Cynthia doesn’t know what sparked her interest in art, or when it started, but art has always been there for her, especially throughout her mental health journey living with complex post-traumatic stress disorder (CPTSD).
“I remember being the kid at school that got into trouble for scribbling on books instead of writing notes,” she says.
“For me, art began as an escape and a safe way of expressing myself when I was young. To this day, it’s still how I can express emotions and feelings that are confronting to talk about. It’s not rainbows and butterflies, but it [art] is a more approachable way to communicate.”
“When I’m painting, I feel the emotion of the brush and the smoothness of the paint – I think I was practising mindfulness before I knew what it was. Focusing on just one thing in that moment and nothing else, it brings you peace to be in one mind.”
Cynthia, who is learning important life skills for independent living and mindfulness techniques through the Mind Recovery College in Mackay, wants others to experience the mental health benefits of art; whether it’s stress-relief, communicating or encouraging creativity. As part of Queensland Mental Health Week, Cynthia will be displaying her work at a local art exhibition hoping to inspire others.
“When I first heard about the art exhibition I thought it was a great way to raise awareness of the experiences of people with mental health challenges – it’s a really good thing to be promoting a more inclusive environment,” Cynthia says.
“I want to encourage other people to be able to feel free to express themselves and be open about the mental health struggles they might have – it gets easier once you can talk and ask for help.
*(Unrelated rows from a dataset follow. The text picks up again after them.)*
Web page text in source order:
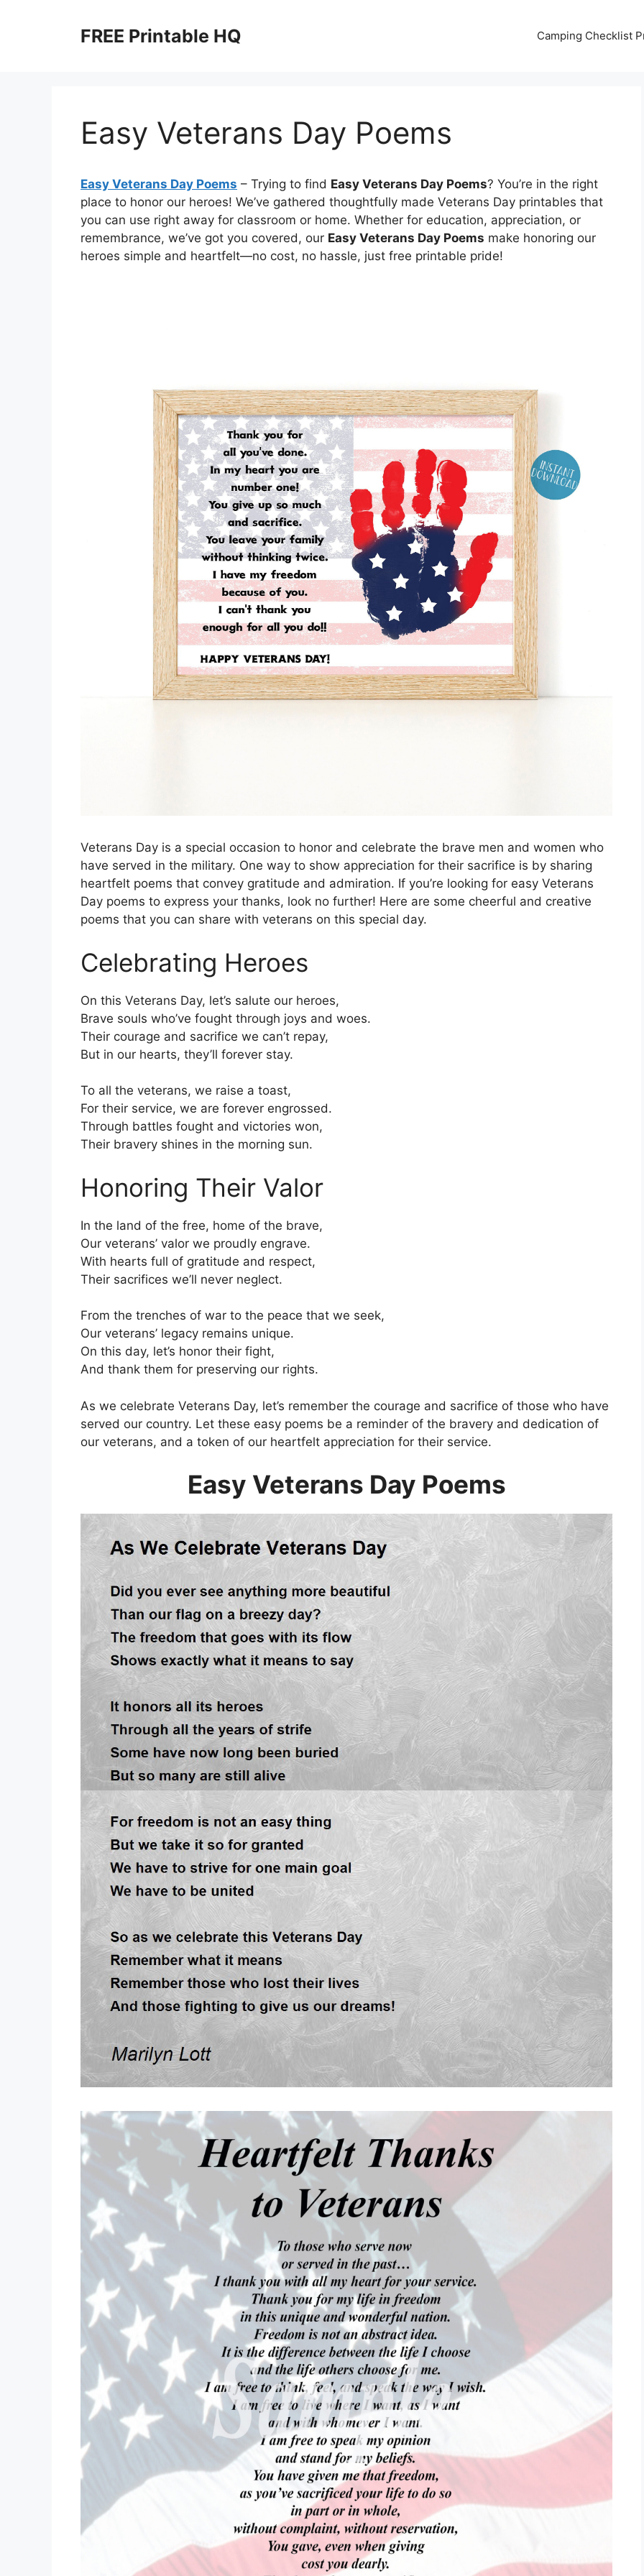
FREE Printable HQ Camping Checklist
Easy Veterans Day Poems
Easy Veterans Day Poems – Trying to find Easy Veterans Day Poems? You’re in the right
place to honor our heroes! We’ve gathered thoughtfully made Veterans Day printables that
you can use right away for classroom or home. Whether for education, appreciation, or
remembrance, we’ve got you covered, our Easy Veterans Day Poems make honoring our
heroes simple and heartfelt—no cost, no hassle, just free printable pride!
Veterans Day is a special occasion to honor and celebrate the brave men and women who
have served in the military. One way to show appreciation for their sacrifice is by sharing
heartfelt poems that convey gratitude and admiration. If you’re looking for easy Veterans
Day poems to express your thanks, look no further! Here are some cheerful and creative
poems that you can share with veterans on this special day.
Celebrating Heroes
On this Veterans Day, let’s salute our heroes,
Brave souls who’ve fought through joys and woes.
Their courage and sacrifice we can’t repay,
But in our hearts, they’ll forever stay.
To all the veterans, we raise a toast,
For their service, we are forever engrossed.
Through battles fought and victories won,
Their bravery shines in the morning sun.
Honoring Their Valor
In the land of the free, home of the brave,
Our veterans’ valor we proudly engrave.
With hearts full of gratitude and respect,
Their sacrifices we’ll never neglect.
From the trenches of war to the peace that we seek,
Our veterans’ legacy remains unique.
On this day, let’s honor their fight,
And thank them for preserving our rights.
As we celebrate Veterans Day, let’s remember the courage and sacrifice of those who have
served our country. Let these easy poems be a reminder of the bravery and dedication of
our veterans, and a token of our heartfelt appreciation for their service.
Easy Veterans Day Poems
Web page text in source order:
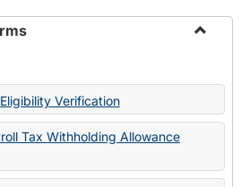
State
Verification
Tax Withholding Allowance
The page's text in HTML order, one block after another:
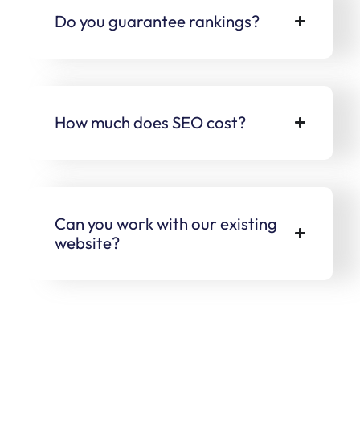
Do you guarantee rankings?
How much does SEO cost?
Can you work with our existing
website?
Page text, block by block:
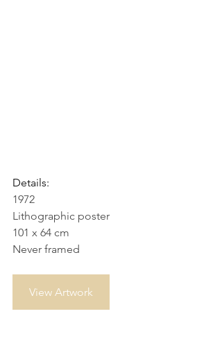
Details:
1972
Lithographic poster
101 x 64 cm
Never framed
View Artwork
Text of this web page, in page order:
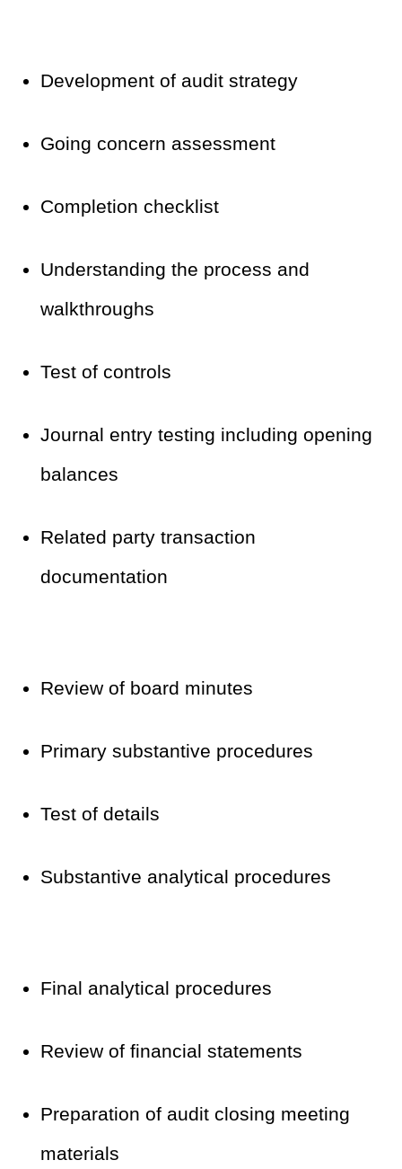
Development of audit strategy
Going concern assessment
Completion checklist
Understanding the process and
walkthroughs
Test of controls
Journal entry testing including opening
balances
Related party transaction
documentation
Review of board minutes
Primary substantive procedures
Test of details
Substantive analytical procedures
Final analytical procedures
Review of financial statements
Preparation of audit closing meeting
materials
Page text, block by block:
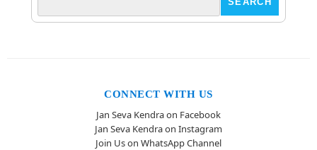
CONNECT WITH US
Jan Seva Kendra on Facebook
Jan Seva Kendra on Instagram
Join Us on WhatsApp Channel
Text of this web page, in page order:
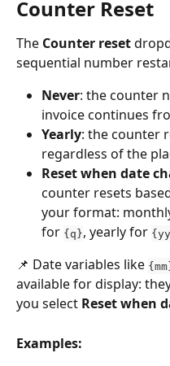
Counter Reset
The Counter reset
sequential number
Never: the counter
invoice continues
Yearly: the counter
regardless of the
Reset when date
counter resets
your format:
for {q}, yearly for
📌 Date variables like
available for display:
you select Reset when
Examples:
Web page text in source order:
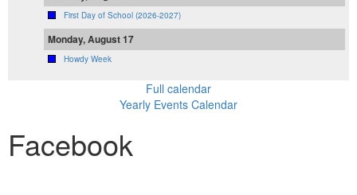
First Day of School (2026-2027)
Monday, August 17
Howdy Week
Full calendar
Yearly Events Calendar
Facebook
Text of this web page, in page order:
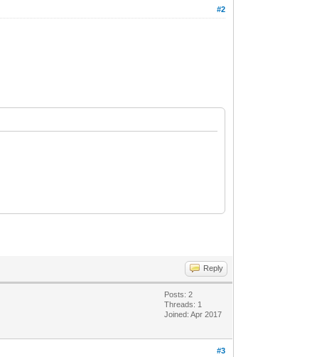
#2
Reply
Posts: 2
Threads: 1
Joined: Apr 2017
#3
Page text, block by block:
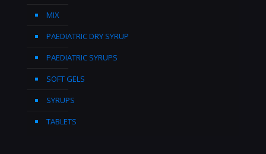
MIX
PAEDIATRIC DRY SYRUP
PAEDIATRIC SYRUPS
SOFT GELS
SYRUPS
TABLETS
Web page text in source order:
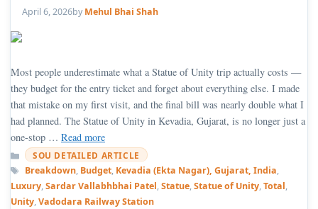
April 6, 2026by Mehul Bhai Shah
Most people underestimate what a Statue of Unity trip actually costs —
they budget for the entry ticket and forget about everything else. I made
that mistake on my first visit, and the final bill was nearly double what I
had planned. The Statue of Unity in Kevadia, Gujarat, is no longer just a
one-stop … Read more
Categories
SOU DETAILED ARTICLE
Tags
Breakdown, Budget, Kevadia (Ekta Nagar), Gujarat, India,
Luxury,Sardar Vallabhbhai Patel,Statue,Statue of Unity,Total,
Unity,Vadodara Railway Station
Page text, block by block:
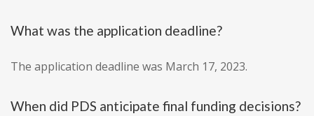
What was the application deadline?
The application deadline was March 17, 2023.
When did PDS anticipate final funding decisions?
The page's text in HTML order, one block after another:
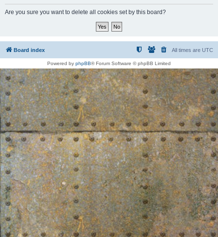
Are you sure you want to delete all cookies set by this board?
Board index All times are UTC
Powered by phpBB® Forum Software © phpBB Limited

With painting, you can speak without verbally expressing what you’re trying to say. The more I talk through my painting the easier it becomes to say.”
The exhibition, which is being held at the Jubilee Community Centre in Mackay until Tuesday 29 September, is being hosted by Mind in partnership with other mental health services and local businesses.
Kristie, a Mind peer worker and one of the event organisers, says the exhibition has already had benefits for Mind clients, even before anyone exhibited their work.
“We are involving clients in the process as much as we can,” she says. “Clients have helped us plan, they are networking with businesses, meeting and talking to people and learning valuable life skills so they can live independently and connect with the community.”